Organic photovoltaic (OPV) technology is a potentially widespread approach for sustainable and economical solar-electric conversion owing to its promise of roll-to-roll fabrication on flexible substrates, using a solution-phase process. In an OPV device, a thin film (active-layer) is coated on a flat substrate from a biphasic solution consisting of two organic materials (electron donors and acceptor). However, optical losses in such a device are high and efficiencies are low. This project introduces a new processing paradigm for light-trapping and higher efficiencies ? coating conformal layers of polymeric OPV blends on sub-micron scale textured topographies. (1) Active-layers of OPVs will be spin-coated on textured topographies and processing-structure-property correlations will be established. (2) A theoretical framework to model fluid-flow and evaporation while coating on textured topographies will be developed to inform the experimental task of best topographical dimensions and appropriate processing conditions. Knowledge discovery emerging will then be used to fabricate textured OPV cells using doctor-blading technique (a prototype for roll-to-roll manufacturing). Overall objective of this project is to establish a library of topographies and processing conditions that are amenable to achieving conformal polymer films on such surfaces, so that effective light trapping and higher solar-electric conversion efficiencies are realized.

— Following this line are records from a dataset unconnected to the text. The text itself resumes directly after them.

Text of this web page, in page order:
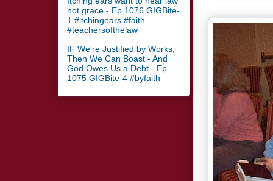
not grace - Ep 1076 GIGBite-
1 #itchingears #faith
#teachersofthelaw
IF We're Justified by Works,
Then We Can Boast - And
God Owes Us a Debt - Ep
1075 GIGBite-4 #byfaith

The proposed research takes the thin-film paradigm into the third dimension (textured approach), thus promising to overcome the classic OPV trade-off pertaining to dissimilar photonic and charge-transport scales. Intellectual merit and transformative nature of proposed research lies in the attempt to answer the following fundamental question ? What should be the dimensions of underlying topographies and processing conditions, such that not only effective optical absorption is achieved in ultra-thin polymer layers, but it is also possible to coat such films, conformally on these topographies? Fabrication and characterization, including optical and device modeling will be coupled with fluid-flow modeling to achieve this overall objective. Other than the field of OPVs, the proposed research will also have implications on a more general problem of thin film coating over functional substrates containing topographical features. This problem is of enormous significance for various engineering, industrial and physical applications.

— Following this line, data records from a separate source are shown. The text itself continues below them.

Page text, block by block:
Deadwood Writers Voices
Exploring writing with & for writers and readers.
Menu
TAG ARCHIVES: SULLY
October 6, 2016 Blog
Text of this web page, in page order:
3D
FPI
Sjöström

The proposed work is highly interdisciplinary combining elements from experimental work on photovoltaic devices, and computational work on fluid-mechanics and phase-transformation. The multidisciplinary components of the project will be integrated into a larger educational effort to offer students a solid foundation in scientific computing and renewable energy. Our education and outreach plans further include (1) modules for existing course on organic electronics and a new course in multiscale mdoelling, (2) developing a mentoring program, linking graduate with undergraduate students, with special emphasis on underrepresented groups ? with an objective of increasing recruitment and retention, and (3) outreach activities that demonstrate to the K-12 community the crucial role of computing in science and technology. To this end, the PIs will create educational modules involving immersive simulations of OPV processes which will be demonstrated to Ames high school students, (4) preparing modules for the lesson and hands-on components based Toying With Technology program, in place at Iowa State for the current and future K-12 teachers, (5) continuing to work with ?Women in Mechanical Engineering? in engaging women and minority undergraduate students.